Summaries of proposed guarantees are provided prior to Board consideration and before final contract signing, and they are therefore subject to change. Project briefs are disclosed after Board consideration and contract signing and reflect the terms of the project at the time of contract signature. Environmental and Social Review Summaries are provided for projects assigned an Environmental Assessment Category of A or B.


Project name
Eolo Wind Farm
Project ID
Fiscal year
Guarantee holder
Globeleq Mesoamérica Energy (Wind) Limited
Investor country
Host country
Environmental category
Date SPG disclosed
June 22, 2012
Project Board date
July 26, 2012
Gross exposure
 $25.2 million
Project type
Strategic priority area
Complex Project

This summary covers a shareholder loan and equity investment by Globeleq Mesoamérica Energy (Wind) Limited of Bermuda in Eolo Wind Farm in Nicaragua. The investor has applied for MIGA guarantees up to $25.2 million for a period of up to 20 years against the risks of transfer restriction, expropriation, and war and civil disturbance.

The Eolo project involves the construction of a 44 megawatt wind farm in Rivas Province on the shores of Lake Nicaragua. Eolo consists of twenty-two Gamesa G90 2 megawatt wind turbine generators, as well as the facilities and equipment required to connect the generators to a high voltage substation. It is estimated that Eolo will be able to generate approximately 169.6 gigawatt hours of electricity per year, without requiring any fossil fuel supply. The wind farm is expected to start operations by December 2012 and the electricity will be purchased by local distribution companies Distribuidora de Electricidad del Norte, S.A. (Disnorte) and Distribuidora de Electricidad del Sur, S.A. (Dissur).

Environmental Categorization

The project is a category B under MIGA’s Policy on Social and Environmental Sustainability.

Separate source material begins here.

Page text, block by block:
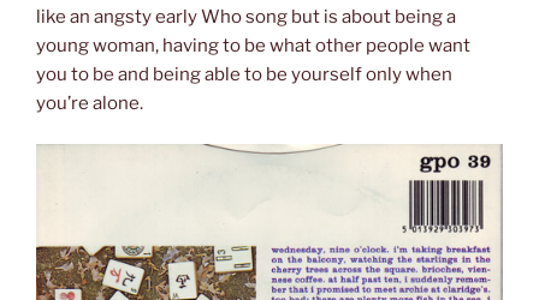
like an angsty early Who song but is about being a
young woman, having to be what other people want
you to be and being able to be yourself only when
you’re alone.

Click here to view the Environmental and Social Review Summary.

Development Impact

Nicaragua’s electrification rate is among the lowest in Central America. Additionally, reliance on thermal (oil-fired) generating plants has made the long-term marginal costs the highest in the region. This project aims to provide additional generation capacity that is not only renewable and clean, but also helps reduce the average marginal cost of generation, resulting in an overall reduced cost of electricity to users.

MIGA’s participation in the project is aligned with the agency’s commitment to support investment into countries eligible for concessional lending from the International Development Association and investment in infrastructure.